Something like that apparently happened in a celebrated case of scientific misconduct in 2014. Researchers in Japan claimed to have developed an easy technique for producing extraordinarily useful stem cells. A simple stress, such as giving cells an acid bath or squeezing them through a tiny glass pipe, could reprogram them to become amazingly versatile. The paper was reportedly rejected by the journals Science, Nature, and Cell.
Undaunted, the researchers modified it and then resubmitted to Nature, which published it. Nature won’t say what changes the authors had made to enable it to pass muster on a second peer review, but the paper didn’t stand the test of time. Labs around the world tried and failed to reproduce the work (and ultimately suggested how the original researchers may have been fooled into believing that they had a genuine effect). RIKEN, the Japanese lab where the research was done, retracted the paper and found the first author guilty of scientific misconduct. Her widely respected supervisor committed suicide as the story unfolded in the public spotlight.
There is no question that the pressures built up in the system are having a corrosive effect on the output from scientific labs. But Henry Bourne, an emeritus professor at the University of California, San Francisco, also believes scientists themselves need to change. “I think that is what the real problem is—balancing ambition and delight,” he told me. Scientists need both ambition and delight to succeed, but right now the money crunch has tilted them far too much in the direction of personal ambition.
“Without curiosity, without the delight in figuring things out, you are doomed to make up stories,” Bourne said. “Occasionally they’ll be right, but frequently they will not be. And the whole history of science before the experimental age is essentially that. They’d make up stories, and there wouldn’t be anything to most of them. Biomedical science was confined to the four humors. You know how wonderful that was!” Hippocrates’s system based on those humors—blood, yellow and black bile, and phlegm—didn’t exactly create a solid foundation for understanding disease.
Bourne argued that if scientists don’t focus on the delight of discovery, “what you have is a whole bunch of people who are just like everybody else: they want to get ahead, put food on the table, enjoy themselves. In order to do so, they feel like they have to publish papers.

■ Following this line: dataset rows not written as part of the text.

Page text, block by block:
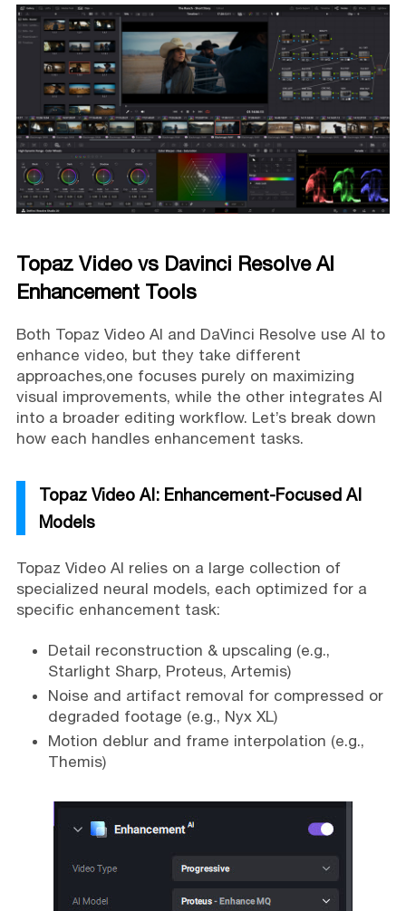
Topaz Video vs Davinci Resolve AI
Enhancement Tools
Both Topaz Video AI and DaVinci Resolve use AI to
enhance video, but they take different
approaches,one focuses purely on maximizing
visual improvements, while the other integrates AI
into a broader editing workflow. Let’s break down
how each handles enhancement tasks.
Topaz Video AI: Enhancement-Focused AI
Models
Topaz Video AI relies on a large collection of
specialized neural models, each optimized for a
specific enhancement task:
Detail reconstruction & upscaling (e.g.,
Starlight Sharp, Proteus, Artemis)
Noise and artifact removal for compressed or
degraded footage (e.g., Nyx XL)
Motion deblur and frame interpolation (e.g.,
Themis)
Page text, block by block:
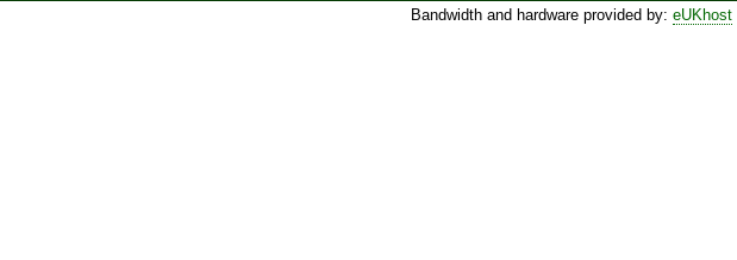
Bandwidth and hardware provided by:eUKhost
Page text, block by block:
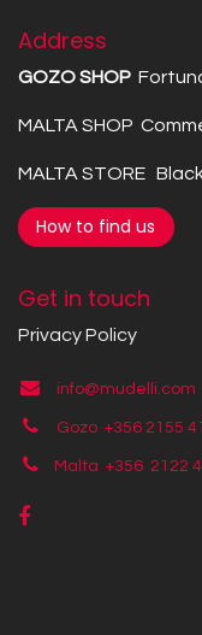
Address
GOZO SHOP
MALTA SHOP
MALTA STORE
How to find us
Get in touch
Privacy Policy
info@mudelli.com
Gozo +356 2155
Malta +356 2122
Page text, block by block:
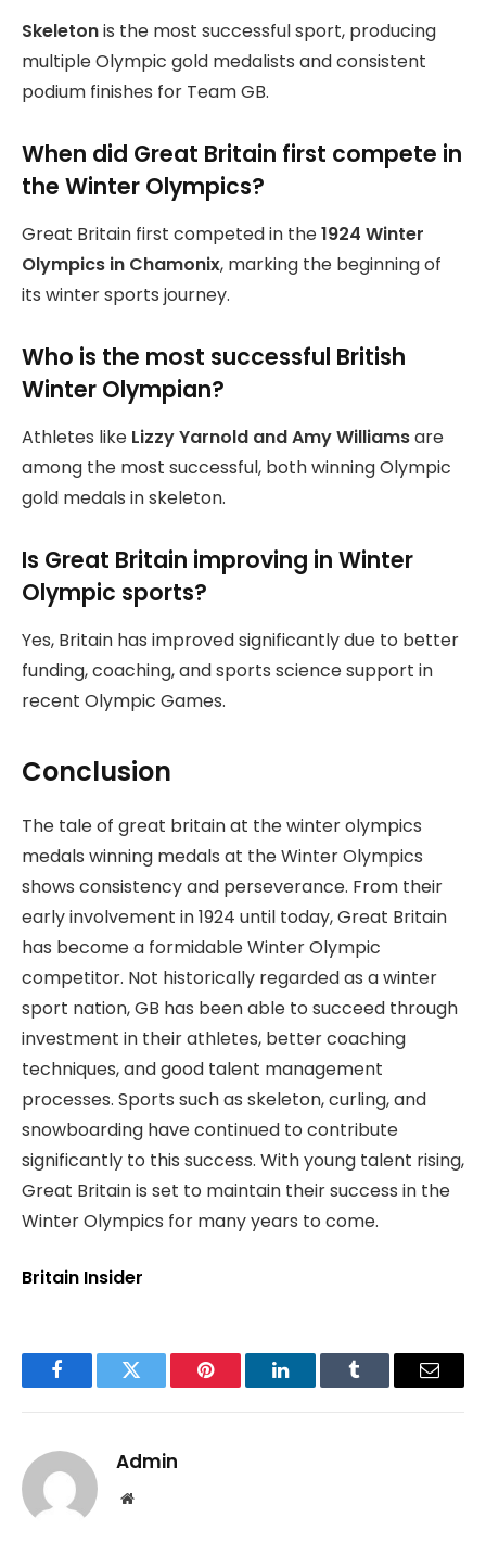
Skeletonis the most successful sport, producing
multiple Olympic gold medalists and consistent
podium finishes for Team GB.
When did Great Britain first compete in
the Winter Olympics?
Great Britain first competed in the1924 Winter
Olympics in Chamonix, marking the beginning of
its winter sports journey.
Who is the most successful British
Winter Olympian?
Athletes like Lizzy Yarnold and Amy Williamsare
among the most successful, both winning Olympic
gold medals in skeleton.
Is Great Britain improving in Winter
Olympic sports?
Yes, Britain has improved significantly due to better
funding, coaching, and sports science support in
recent Olympic Games.
Conclusion
The tale of great britain at the winter olympics
medals winning medals at the Winter Olympics
shows consistency and perseverance. From their
early involvement in 1924 until today, Great Britain
has become a formidable Winter Olympic
competitor. Not historically regarded as a winter
sport nation, GB has been able to succeed through
investment in their athletes, better coaching
techniques, and good talent management
processes. Sports such as skeleton, curling, and
snowboarding have continued to contribute
significantly to this success. With young talent rising,
Great Britain is set to maintain their success in the
Winter Olympics for many years to come.
Britain Insider
FacebookTwitter Pinterest LinkedInTumblr Email
Admin
Website

And they do, because they can’t get any money if they don’t.” But papers themselves don’t move science forward if they spring from flimsy ideas.
Fixing this will also require a new attitude among deans, funding panels, journal editors, and tenure committees, who all have competing needs. Nobody is particularly happy with the current state of affairs, but the situation is unlikely to correct itself. Perhaps it is time for leading scientists, heads of scientific societies and academies, university presidents, journal editors, funding agency leaders, and policy makers to come together and work toward specific policies and practices that can begin to free scientists from the perverse and baked-in incentives of today’s scientific culture—to free them to put the delight of discovery above the ambition to get yet another grant and add yet another publication to their curriculum vitae.
Richard Harris is a science correspondent at NPR News.